Martin Glarner schrieb:
			
		

> Hallo,
> Die max.Kabellänge (ohne Repeater) ist bei MPI und DP von der Baudrate abhängig.
> 187.5 kBit/s = 800m
> 500 kBit/s = 400m
> ...



ok.
ich habe meine info aus diesem dokument.
http://www.profibus.com/imperia/md/content/pisc/technicaldescription/4001_vOktober2002-German.pdf
und da ist die leitungslänge bei 187 k mit 1000m angegeben.


----------



## Anonymous (20 Oktober 2003)

die von euch angegeben baudraten beziehen sich also auf mpi und profibus. wäre logisch da physikalisch ja beide gleich sind...

ich hatte da immer was mit 100m maximal bei 187,5kb im kopf...

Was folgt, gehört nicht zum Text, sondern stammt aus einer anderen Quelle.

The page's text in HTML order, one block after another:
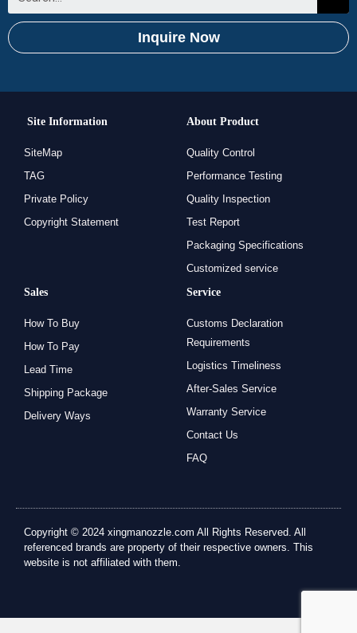
Inquire Now
Site Information
SiteMap
TAG
Private Policy
Copyright Statement
About Product
Quality Control
Performance Testing
Quality Inspection
Test Report
Packaging Specifications
Customized service
Sales
How To Buy
How To Pay
Lead Time
Shipping Package
Delivery Ways
Service
Customs Declaration
Requirements
Logistics Timeliness
After-Sales Service
Warranty Service
Contact Us
FAQ
Copyright © 2024 xingmanozzle.com All Rights Reserved. All
referenced brands are property of their respective owners. This
website is not affiliated with them.
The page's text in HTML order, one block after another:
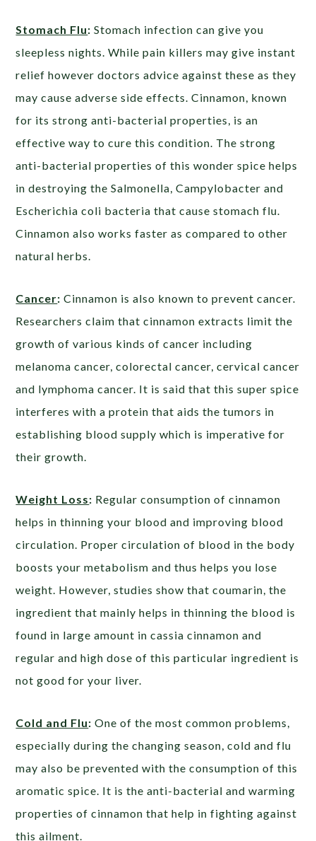
Stomach Flu: Stomach infection can give you
sleepless nights. While pain killers may give instant
relief however doctors advice against these as they
may cause adverse side effects. Cinnamon, known
for its strong anti-bacterial properties, is an
effective way to cure this condition. The strong
anti-bacterial properties of this wonder spice helps
in destroying the Salmonella, Campylobacter and
Escherichia coli bacteria that cause stomach flu.
Cinnamon also works faster as compared to other
natural herbs.
Cancer: Cinnamon is also known to prevent cancer.
Researchers claim that cinnamon extracts limit the
growth of various kinds of cancer including
melanoma cancer, colorectal cancer, cervical cancer
and lymphoma cancer. It is said that this super spice
interferes with a protein that aids the tumors in
establishing blood supply which is imperative for
their growth.
Weight Loss: Regular consumption of cinnamon
helps in thinning your blood and improving blood
circulation. Proper circulation of blood in the body
boosts your metabolism and thus helps you lose
weight. However, studies show that coumarin, the
ingredient that mainly helps in thinning the blood is
found in large amount in cassia cinnamon and
regular and high dose of this particular ingredient is
not good for your liver.
Cold and Flu: One of the most common problems,
especially during the changing season, cold and flu
may also be prevented with the consumption of this
aromatic spice. It is the anti-bacterial and warming
properties of cinnamon that help in fighting against
this ailment.

und als es -oh wunder- mit ca 180 metern auch lief stellte sich mir die
frage obe die mittlere der drei cpu&s vieleicht als repeater funktioniert...

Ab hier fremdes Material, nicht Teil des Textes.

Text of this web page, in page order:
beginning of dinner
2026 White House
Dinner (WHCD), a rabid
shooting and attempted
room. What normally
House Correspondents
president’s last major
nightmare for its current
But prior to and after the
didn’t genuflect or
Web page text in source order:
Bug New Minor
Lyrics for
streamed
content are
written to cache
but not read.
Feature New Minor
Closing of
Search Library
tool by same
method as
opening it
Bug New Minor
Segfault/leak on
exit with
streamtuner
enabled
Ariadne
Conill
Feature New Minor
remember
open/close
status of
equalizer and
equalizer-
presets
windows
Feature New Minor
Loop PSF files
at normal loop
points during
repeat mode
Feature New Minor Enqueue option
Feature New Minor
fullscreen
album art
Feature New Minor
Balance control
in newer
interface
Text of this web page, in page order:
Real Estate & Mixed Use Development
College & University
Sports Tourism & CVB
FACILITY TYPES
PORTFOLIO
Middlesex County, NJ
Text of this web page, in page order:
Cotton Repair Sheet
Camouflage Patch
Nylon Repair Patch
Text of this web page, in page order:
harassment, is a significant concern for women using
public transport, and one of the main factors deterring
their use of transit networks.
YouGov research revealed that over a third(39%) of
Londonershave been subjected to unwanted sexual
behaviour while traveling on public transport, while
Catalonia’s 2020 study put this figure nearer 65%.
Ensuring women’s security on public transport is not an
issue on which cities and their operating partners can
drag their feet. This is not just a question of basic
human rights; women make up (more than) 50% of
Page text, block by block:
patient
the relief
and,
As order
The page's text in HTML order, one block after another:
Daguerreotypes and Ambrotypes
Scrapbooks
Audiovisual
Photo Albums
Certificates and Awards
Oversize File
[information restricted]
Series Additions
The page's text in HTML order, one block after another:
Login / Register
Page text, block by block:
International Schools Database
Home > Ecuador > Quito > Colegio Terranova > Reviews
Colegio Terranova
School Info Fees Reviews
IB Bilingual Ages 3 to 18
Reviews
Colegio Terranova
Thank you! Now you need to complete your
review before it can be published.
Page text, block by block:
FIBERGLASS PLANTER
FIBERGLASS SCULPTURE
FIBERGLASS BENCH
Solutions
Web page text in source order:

wobei das ja auch wieder unlogisch ist da eine cpu ja paralell auf den bus kommt, ein repeater (vermute ich mal) wird in reihe zum bus geschaltet.
(ich meine jetzt physikalisch)

naja deshalb diese seltsame frage :-D

danke!


----------



## Markus (20 Oktober 2003)

ups, war nicht eingeloggt...
auch admins machen fehler


----------



## Zottel (20 Oktober 2003)

Ja, die CPU liegt paralle am Bus, sie hat ja auch nur einen Anschluß, während der Repeater einen pro Segment hat.
Wenn es über mehr als die spezifizierte Länge funktionierte, hast Du einfach Glück gehabt.
Ich kenne die Grundlagen von Profibus nicht gut genug, um zu erklären, wodurch die Kabellänge begrenzt ist:
Signalabschwächung oder Laufzeit.
Falls es Laufzeit ist, könnte tatsächlich eine Konfiguration bei der die mittlere CPU Master ist, mit der doppelten maximalen Länge funktionieren. So wäre es bei Ethernet, ween garantiert wäre, dass die beiden Rechner am Ende nur auf Anforderung des mittleren senden.


----------